Book One of The Nighthollow Crown
A Dark Fae M/M Romance
"In Nighthollow, want is power. And what these two want from each other could save the kingdom — or consume it in black fire."
A kingdom carved from living stone, buried beneath a mountain that breathes
Nighthollow exists beneath a mountain with no name — or rather, a name so old that the mortal tongue has forgotten how to speak it. The kingdom is a vast network of caverns, tunnels, and underground chambers stretching miles in every direction. Bioluminescent moss coats the walls in shifting hues of blue-green and violet. Rivers of liquid starlight — raw magical runoff from the Thornwood — carve through obsidian channels. The air tastes of ozone, stone, and something older than memory.
Rising from the heart of the Hollow like a black crown, the palace is carved from a single impossibly vast column of volcanic glass. Its spires pierce the cavern ceiling. Its halls glow with captive starlight. Every surface reflects the bioluminescence in fractured, shifting patterns — standing inside is like standing inside a dark jewel. The Thornwood Throne sits at its center, in a chamber with no doors, only archways of living bramble that open for those the throne permits to enter.
On the edges of Nighthollow, where the bioluminescence thins and the tunnels grow narrow and cold, the Withered make their home.
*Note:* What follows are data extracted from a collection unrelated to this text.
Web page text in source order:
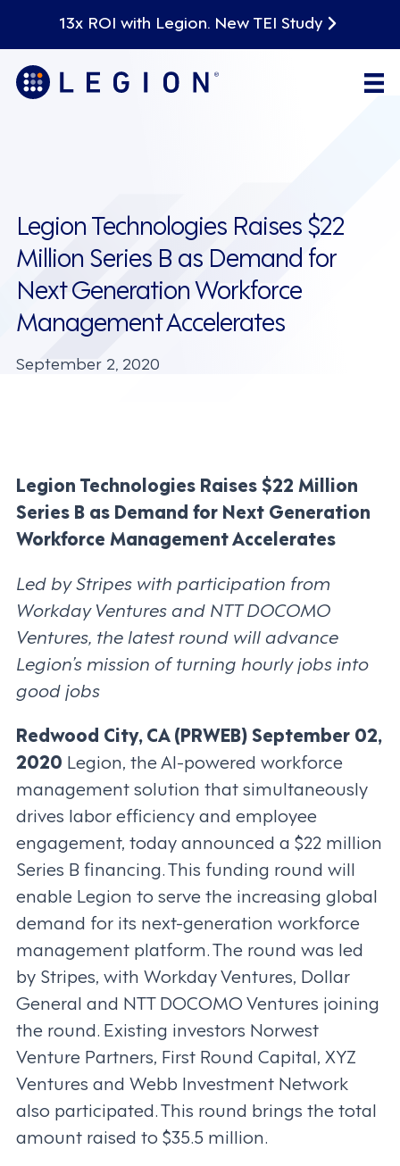
13x ROI with Legion. New TEI Study
Legion Technologies Raises $22
Million Series B as Demand for
Next Generation Workforce
Management Accelerates
September 2, 2020
Legion Technologies Raises $22 Million
Series B as Demand for Next Generation
Workforce Management Accelerates
Led by Stripes with participation from
Workday Ventures and NTT DOCOMO
Ventures, the latest round will advance
Legion’s mission of turning hourly jobs into
good jobs
Redwood City, CA (PRWEB) September 02,
2020 Legion, the AI-powered workforce
management solution that simultaneously
drives labor efficiency and employee
engagement, today announced a $22 million
Series B financing. This funding round will
enable Legion to serve the increasing global
demand for its next-generation workforce
management platform. The round was led
by Stripes, with Workday Ventures, Dollar
General and NTT DOCOMO Ventures joining
the round. Existing investors Norwest
Venture Partners, First Round Capital, XYZ
Ventures and Webb Investment Network
also participated. This round brings the total
amount raised to $35.5 million.
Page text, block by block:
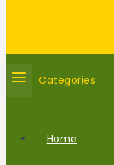
Categories
Home
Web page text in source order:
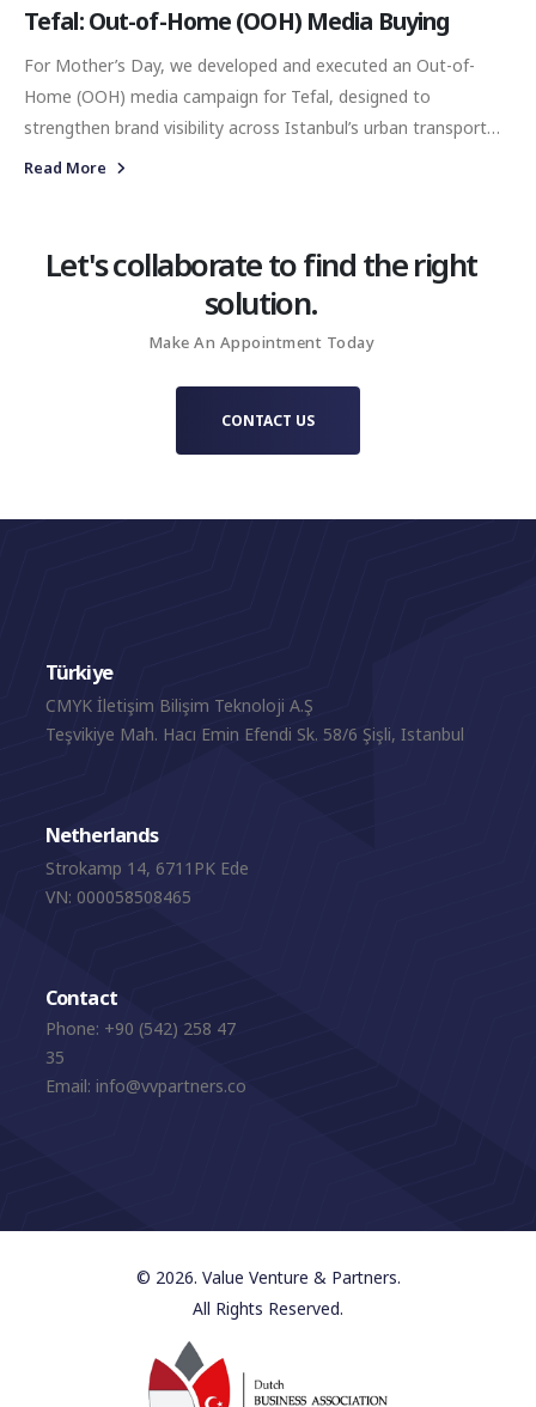
Tefal: Out-of-Home (OOH) Media Buying
For Mother’s Day, we developed and executed an Out-of-
Home (OOH) media campaign for Tefal, designed to
strengthen brand visibility across Istanbul’s urban transport
network. By placing the campaign across digital screens in
commercially significant gifting periods of the year.
Read More
Let's collaborate to find the right
solution.
Make An Appointment Today
CONTACT US
Türkiye
CMYK İletişim Bilişim Teknoloji A.Ş
Teşvikiye Mah. Hacı Emin Efendi Sk. 58/6 Şişli, Istanbul
Netherlands
Strokamp 14, 6711PK Ede
VN: 000058508465
Contact
Phone: +90 (542) 258 47
35
Email: info@vvpartners.co
© 2026. Value Venture & Partners.
All Rights Reserved.
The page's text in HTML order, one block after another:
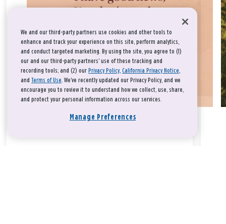
We and our third-party partners use cookies and other tools to
enhance and track your experience on this site, perform analytics,
and conduct targeted marketing. By using the site, you agree to (1)
our and our third-party partners' use of these tracking and
recording tools; and (2) our Privacy Policy, California Privacy Notice,
and Terms of Use. We’ve recently updated our Privacy Policy, and we
encourage you to review it to understand how we collect, use, share,
and protect your personal information across our services.
Manage Preferences
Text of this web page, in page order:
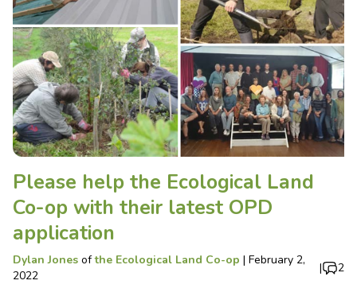
Please help the Ecological Land
Co-op with their latest OPD
application
Dylan Jones ofthe Ecological Land Co-op | February 2,
2022
| 2
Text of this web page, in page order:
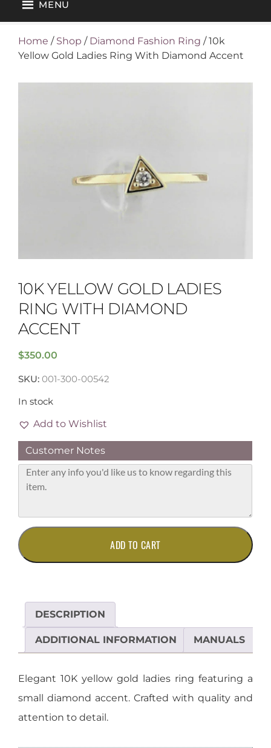
MENU
Home / Shop / Diamond Fashion Ring / 10k
Yellow Gold Ladies Ring With Diamond Accent
10K YELLOW GOLD LADIES
RING WITH DIAMOND
ACCENT
$350.00
SKU: 001-300-00542
In stock
Add to Wishlist
Customer Notes
10K
Yellow
Gold
with
Diamond
Accent
quantity
ADD TO CART
DESCRIPTION
ADDITIONAL INFORMATION MANUALS
Elegant 10K yellow gold ladies ring featuring a
small diamond accent. Crafted with quality and
attention to detail.

These are the fae who have been stripped of their magic as punishment — branded with the mark of a dead tree and exiled to the margins. They live in makeshift shelters of scavenged stone, fight in underground rings for credits, and serve as invisible labor in the palace above. Their existence is a deliberate cruelty — close enough to see the beauty of Nighthollow, but forever forbidden from touching its magic.
At the very bottom of Nighthollow, where the caverns descend into true darkness, grows the Thornwood — a sentient forest of black-thorned trees that bloom with poisonous flowers. No one has entered its heart and survived in over a thousand years. The trees move. The roots think. The flowers watch. The Thornwood is the source of all fae magic in Nighthollow, and the Thornwood Throne is merely its extension — a tendril of the forest's consciousness, reaching up into the world of the court to choose who will speak with its voice.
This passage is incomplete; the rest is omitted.